To find the area of one petal of the polar curve r = 3sin(2θ), we use the formula for the area A of a polar curve: A = 1/2 ∫[a,b] (r(θ))^2 dθ.

Since we're looking for the area of one petal, we need to find the limits of integration a and b. For the curve r = 3sin(2θ), a petal starts at θ = 0 and ends when sin(2θ) = 0 again. This happens at θ = π/2.

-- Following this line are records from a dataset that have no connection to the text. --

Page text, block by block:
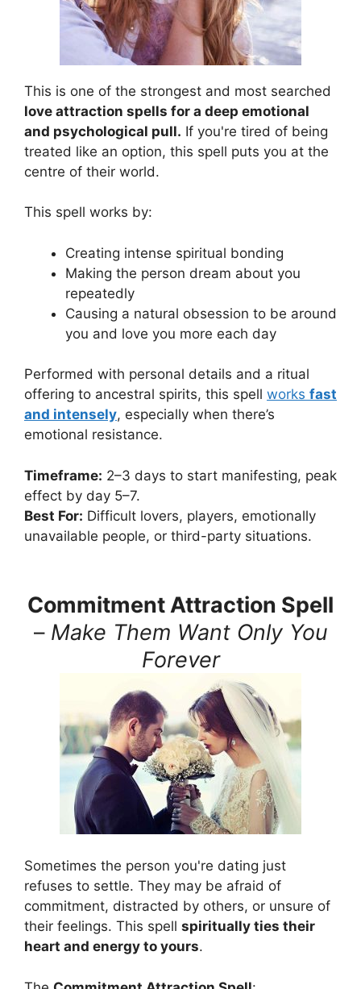
This is one of the strongest and most searched
love attraction spells for a deep emotional
and psychological pull. If you're tired of being
treated like an option, this spell puts you at the
centre of their world.
This spell works by:
Creating intense spiritual bonding
Making the person dream about you
repeatedly
Causing a natural obsession to be around
you and love you more each day
Performed with personal details and a ritual
offering to ancestral spirits, this spell works fast
and intensely, especially when there’s
emotional resistance.
Timeframe: 2–3 days to start manifesting, peak
effect by day 5–7.
Best For: Difficult lovers, players, emotionally
unavailable people, or third-party situations.
Commitment Attraction Spell
– Make Them Want Only You
Forever
Sometimes the person you're dating just
refuses to settle. They may be afraid of
commitment, distracted by others, or unsure of
their feelings. This spell spiritually ties their
heart and energy to yours.
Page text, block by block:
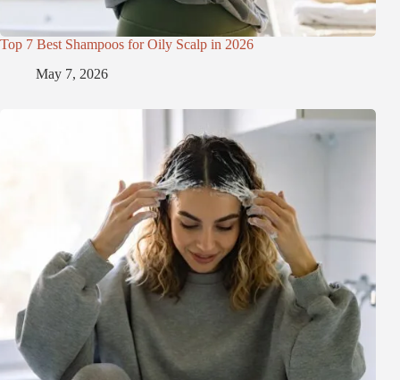
Top 7 Best Shampoos for Oily Scalp in 2026
May 7, 2026
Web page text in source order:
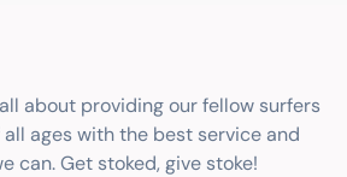
about providing our fellow surfers
ages with the best service and
can. Get stoked, give stoke!
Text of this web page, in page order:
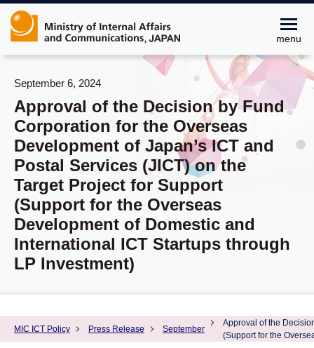
menu
MIC ICT Policy Press Release September
Approval of the
(Support for the
September 6, 2024
Approval of the Decision by Fund
Corporation for the Overseas
Development of Japan’s ICT and
Postal Services (JICT) on the
Target Project for Support
(Support for the Overseas
Development of Domestic and
International ICT Startups through
LP Investment)
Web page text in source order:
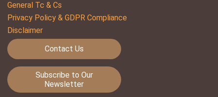
General Tc & Cs
Privacy Policy & GDPR Compliance
Disclaimer
Contact Us
Subscribe to Our
Newsletter
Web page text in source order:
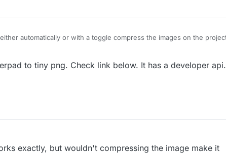
the images on the project
total size just doing this alone. Could have it built in with the clean up
Hamedto tiny png. Check link below. It has a developer api.
exactly, but wouldn't compressing the image make it
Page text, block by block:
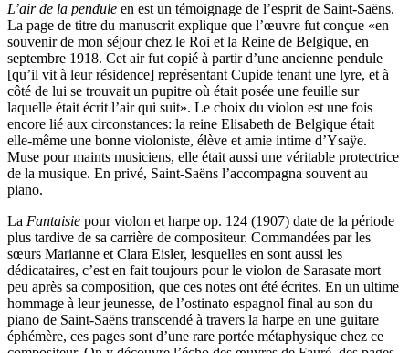
L’air de la pendule en est un témoignage de l’esprit de Saint-Saëns.
La page de titre du manuscrit explique que l’œuvre fut conçue «en
souvenir de mon séjour chez le Roi et la Reine de Belgique, en
septembre 1918. Cet air fut copié à partir d’une ancienne pendule
[qu’il vit à leur résidence] représentant Cupide tenant une lyre, et à
côté de lui se trouvait un pupitre où était posée une feuille sur
laquelle était écrit l’air qui suit». Le choix du violon est une fois
encore lié aux circonstances: la reine Elisabeth de Belgique était
elle-même une bonne violoniste, élève et amie intime d’Ysaÿe.
Muse pour maints musiciens, elle était aussi une véritable protectrice
de la musique. En privé, Saint-Saëns l’accompagna souvent au
piano.
La Fantaisie pour violon et harpe op. 124 (1907) date de la période
plus tardive de sa carrière de compositeur. Commandées par les
sœurs Marianne et Clara Eisler, lesquelles en sont aussi les
dédicataires, c’est en fait toujours pour le violon de Sarasate mort
peu après sa composition, que ces notes ont été écrites. En un ultime
hommage à leur jeunesse, de l’ostinato espagnol final au son du
piano de Saint-Saëns transcendé à travers la harpe en une guitare
éphémère, ces pages sont d’une rare portée métaphysique chez ce
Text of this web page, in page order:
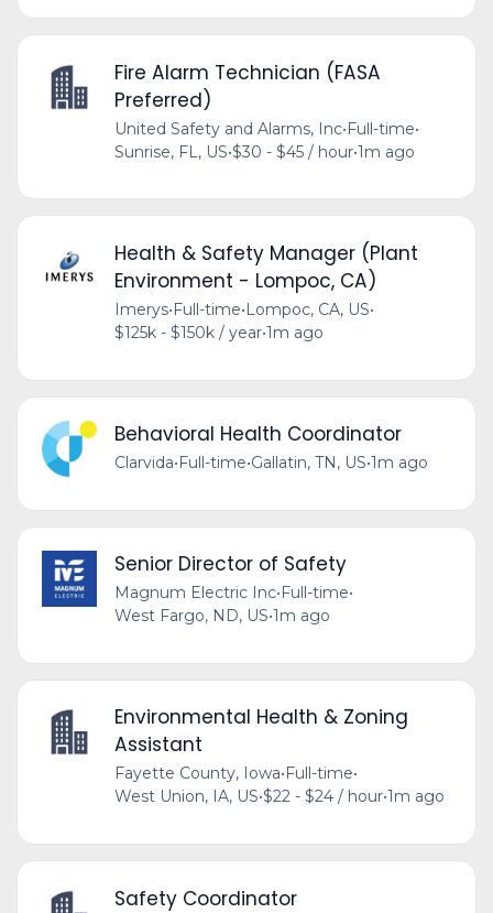
Fire Alarm Technician (FASA
Preferred)
United Safety and Alarms, Inc•Full-time•
Sunrise, FL, US•$30 - $45 / hour•1m ago
Health & Safety Manager (Plant
Environment - Lompoc, CA)
Imerys•Full-time•Lompoc, CA, US•
$125k - $150k / year•1m ago
Behavioral Health Coordinator
Clarvida•Full-time•Gallatin, TN, US•1m ago
Senior Director of Safety
Magnum Electric Inc•Full-time•
West Fargo, ND, US•1m ago
Environmental Health & Zoning
Assistant
Fayette County, Iowa• Full-time•
West Union, IA, US•$22 - $24 / hour•1m ago
Safety Coordinator

So, the area A of one petal is given by:

A = 1/2 ∫[0,π/2] (3sin(2θ))^2 dθ = 1/2 ∫[0,π/2] 9sin^2(2θ) dθ.

To solve this integral, we use the power-reduction identity sin^2(x) = 1/2(1 - cos(2x)). So, the integral becomes:

A = 1/2 ∫[0,π/2] 9/2(1 - cos(4θ)) dθ = 9/4 ∫[0,π/2] (1 - cos(4θ)) dθ = 9/4 [θ - 1/4 sin(4θ)] evaluated from 0 to π/2.

Evaluating this gives:

A = 9/4 [π/2 - 1/4 sin(2π) - (0 - 1/4 sin(0))] = 9/4 [π/2 - 0] = 9/8 π.

So, the area of one petal of the curve r = 3sin(2θ) is 9/8 π square units.